4) Marriage or cohabitation contract
Each province has its own matrimonial property laws that apply to married couples in the absence of an agreement. A marriage contract can set out the rights and obligations of each spouse with respect to division of assets upon marriage breakdown or death.
For some clients, separation or divorce in their younger years means they’ll experience retirement with a new spouse, often a common-law partner. Because unmarried common-law partners typically have little protection from provincial marital property laws, clients living common-law may want to consider a cohabitation agreement to set out the financial terms and conditions of their relationship.
“In many relationships, people combine their assets. If clients wish to protect specific property or interests, a marriage contract for married couples or cohabitation agreement for unmarried couples, can assist in setting out the specific terms or division they agreed on,” says Thorne. “In particular, when a common-law partner dies, without a formal agreement in place, how can you definitively and fairly determine who owns various assets?”
5) Acknowledgement of debt or promissory note
Clients who lend money to children or other family members may want the borrower to sign an acknowledgement of debt or promissory note so the loan isn’t lost or overlooked if the client dies. This type of document doesn’t necessarily have to be drafted by a lawyer, but having it drawn and notarized can formalize the agreement as proof for the executor.
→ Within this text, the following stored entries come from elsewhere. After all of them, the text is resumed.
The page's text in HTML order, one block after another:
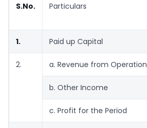
S.No. Particulars
1. Paid up Capital
2. a. Revenue from Operation
b. Other Income
c. Profit for the Period
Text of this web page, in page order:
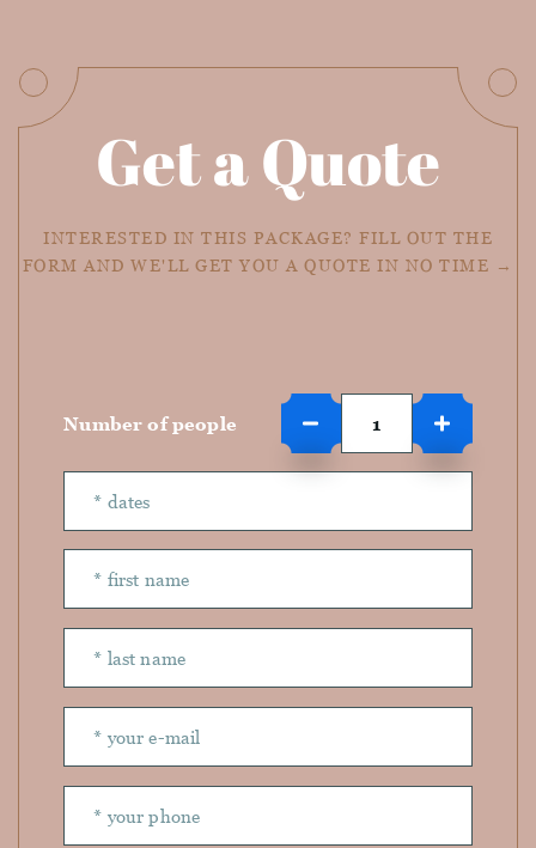
Get a Quote
INTERESTED IN THIS PACKAGE? FILL OUT THE
FORM AND WE'LL GET YOU A QUOTE IN NO TIME →
Number of people
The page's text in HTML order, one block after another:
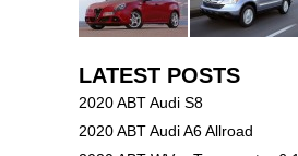
LATEST POSTS
2020 ABT Audi S8
2020 ABT Audi A6 Allroad
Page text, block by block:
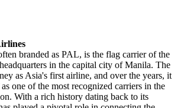
branded as PAL, is the flag carrier of the
in the capital city of Manila. The
as Asia's first airline, and over the years, it
one of the most recognized carriers in the
With a rich history dating back to its
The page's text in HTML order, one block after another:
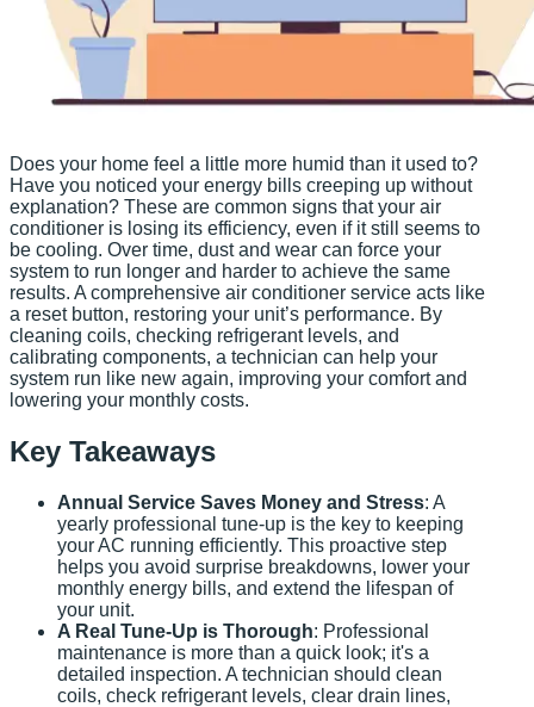
Does your home feel a little more humid than it used to?
Have you noticed your energy bills creeping up without
explanation? These are common signs that your air
conditioner is losing its efficiency, even if it still seems to
be cooling. Over time, dust and wear can force your
system to run longer and harder to achieve the same
results. A comprehensive air conditioner service acts like
a reset button, restoring your unit’s performance. By
cleaning coils, checking refrigerant levels, and
calibrating components, a technician can help your
system run like new again, improving your comfort and
lowering your monthly costs.
Key Takeaways
Annual Service Saves Money and Stress: A
yearly professional tune-up is the key to keeping
your AC running efficiently. This proactive step
helps you avoid surprise breakdowns, lower your
monthly energy bills, and extend the lifespan of
your unit.
A Real Tune-Up is Thorough: Professional
maintenance is more than a quick look; it's a
detailed inspection. A technician should clean
coils, check refrigerant levels, clear drain lines,
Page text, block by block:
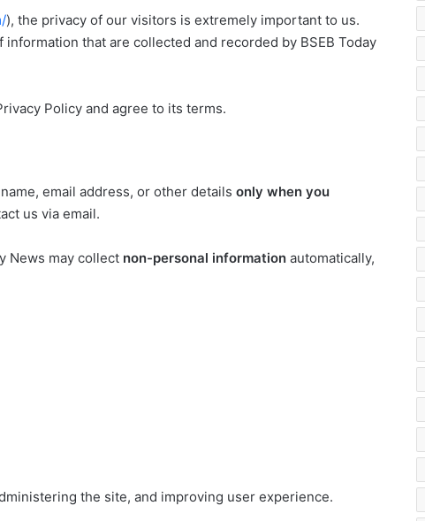
), the privacy of our visitors is extremely important to us.
that are collected and recorded by BSEB Today
Policy and agree to its terms.
email address, or other details only when you
us via email.
News may collect non-personal information automatically,
the site, and improving user experience.
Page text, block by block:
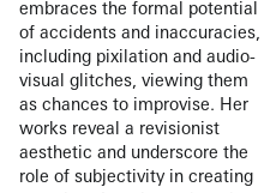
embraces the formal potential
of accidents and inaccuracies,
including pixilation and audio-
visual glitches, viewing them
as chances to improvise. Her
works reveal a revisionist
aesthetic and underscore the
role of subjectivity in creating
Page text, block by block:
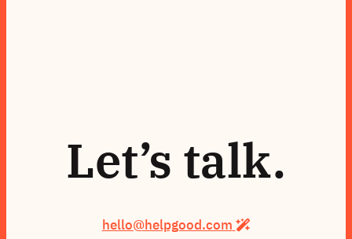
Let’s talk.
hello@helpgood.com
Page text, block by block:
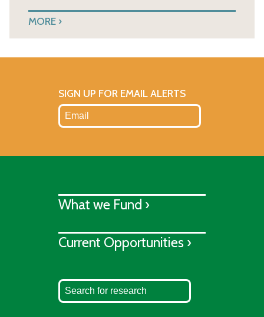
MORE
SIGN UP FOR EMAIL ALERTS
What we Fund ›
Current Opportunities ›
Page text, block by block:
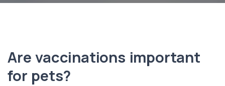
Are vaccinations important
for pets?
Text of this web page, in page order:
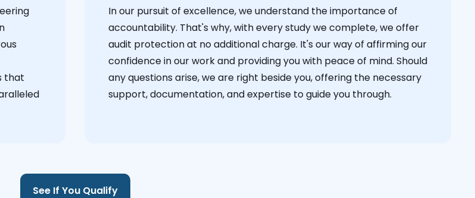
that
‍In our pursuit of excellence, we understand the importance of
accountability. That's why, with every study we complete, we offer
audit protection at no additional charge. It's our way of affirming our
confidence in our work and providing you with peace of mind. Should
any questions arise, we are right beside you, offering the necessary
support, documentation, and expertise to guide you through.
See If You Qualify
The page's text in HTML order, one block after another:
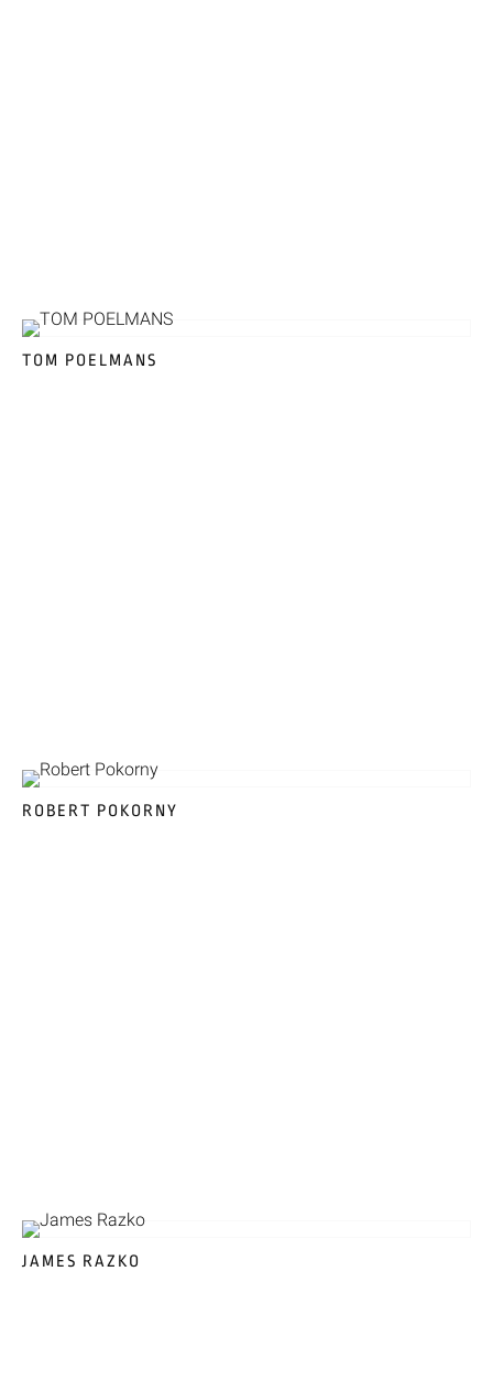
TOM POELMANS
ROBERT POKORNY
JAMES RAZKO
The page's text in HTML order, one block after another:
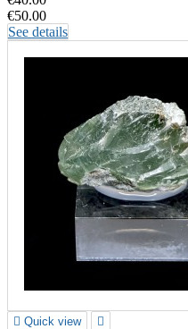
€50.00
See details
 Quick view 
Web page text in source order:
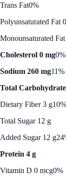
Trans Fat0%
Polyunsaturated Fat
Monounsaturated
Cholesterol 0 mg0%
Sodium 260 mg11%
Total
Dietary Fiber 3 g10%
Total Sugar 12 g
Added Sugar 12 g
Protein 4 g
Vitamin D 0 mcg0%
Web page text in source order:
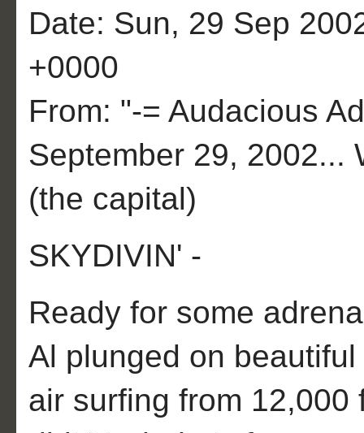
Date: Sun, 29 Sep
+0000
From: "-= Audacious
September 29, 2002...
(the capital)
SKYDIVIN' -
Ready for some
Al plunged on
air surfing from 12,000
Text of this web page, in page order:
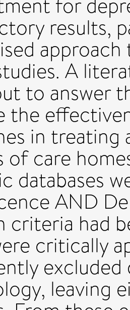
results,
A
to answer
the
in treating
of care
databases
AND
criteria had
critically
leaving
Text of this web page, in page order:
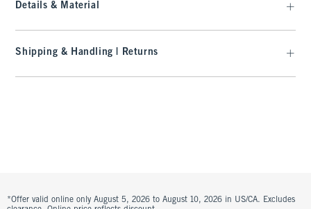
Details & Material
Shipping & Handling | Returns
*Offer valid online only August 5, 2026 to August 10, 2026 in US/CA. Excludes
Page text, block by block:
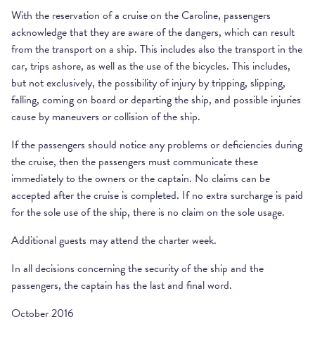
With the reservation of a cruise on the Caroline, passengers
acknowledge that they are aware of the dangers, which can result
from the transport on a ship. This includes also the transport in the
car, trips ashore, as well as the use of the bicycles. This includes,
but not exclusively, the possibility of injury by tripping, slipping,
falling, coming on board or departing the ship, and possible injuries
cause by maneuvers or collision of the ship.
If the passengers should notice any problems or deficiencies during
the cruise, then the passengers must communicate these
immediately to the owners or the captain. No claims can be
accepted after the cruise is completed. If no extra surcharge is paid
for the sole use of the ship, there is no claim on the sole usage.
Additional guests may attend the charter week.
In all decisions concerning the security of the ship and the
passengers, the captain has the last and final word.
October 2016
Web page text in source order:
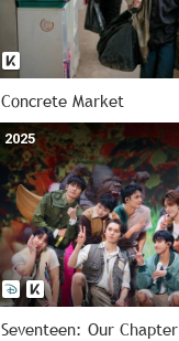
Concrete Market
2025
Seventeen: Our Chapter
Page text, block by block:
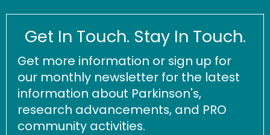
Get In Touch. Stay In Touch.
Get more information or sign up for
our monthly newsletter for the latest
information about Parkinson's,
research advancements, and PRO
community activities.

“Some clients will include reference to a debt in their will. However, debt can be paid and circumstances can change,” says Thorne. “With a signed acknowledgement of debt or promissory note, the executor can confirm the amount outstanding and collect the debt on behalf of the estate more easily.”
6) Inventory of property
For soon-to-retire clients, Thorne recommends an inventory of assets or property. Although not a formal legal document, an inventory of property, in conjunction with a client’s other estate documents, can make it easier for an executor or attorney to carry out their respective duties.
“This is a good place for clients to identify the financial institutions where their assets are located. They can record the numbers of any life insurance contracts they have in force,” says Thorne. “I also recommend including contact information for a client’s lawyer, accountant, financial advisor and other people who can assist the executor or attorney in easily settling the estate or handling financial affairs. Sun Life’s financial organizer can help clients document all this information. Keeping a copy with their will can assist their executor in carrying out their duties.”